----- DATA TO EXAMINE

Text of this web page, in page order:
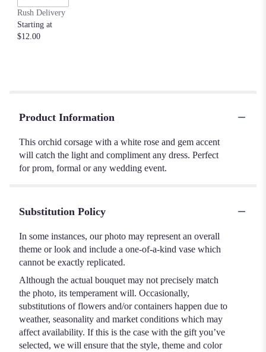
Rush Delivery
Starting at
$12.00
Product Information
This orchid corsage with a white rose and gem accent
will catch the light and compliment any dress. Perfect
for prom, formal or any wedding event.
Substitution Policy
In some instances, our photo may represent an overall
theme or look and include a one-of-a-kind vase which
cannot be exactly replicated.
Although the actual bouquet may not precisely match
the photo, its temperament will. Occasionally,
substitutions of flowers and/or containers happen due to
weather, seasonality and market conditions which may
affect availability. If this is the case with the gift you’ve
selected, we will ensure that the style, theme and color
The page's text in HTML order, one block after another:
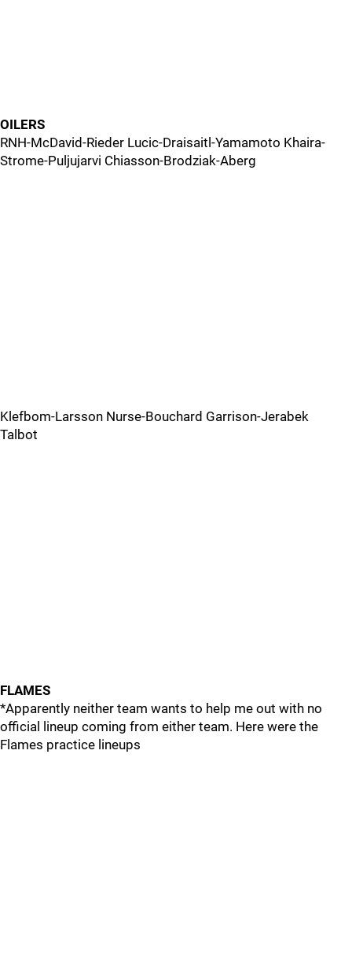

----------

#### [TASK DIRECTIONS]
Print all the lines above again exactly, without any pictures.

#### [EXERCISE RESULT]
Text of this web page, in page order:
Rush Delivery
Starting at
$12.00
Product Information
This orchid corsage with a white rose and gem accent
will catch the light and compliment any dress. Perfect
for prom, formal or any wedding event.
Substitution Policy
In some instances, our photo may represent an overall
theme or look and include a one-of-a-kind vase which
cannot be exactly replicated.
Although the actual bouquet may not precisely match
the photo, its temperament will. Occasionally,
substitutions of flowers and/or containers happen due to
weather, seasonality and market conditions which may
affect availability. If this is the case with the gift you’ve
selected, we will ensure that the style, theme and color
The page's text in HTML order, one block after another:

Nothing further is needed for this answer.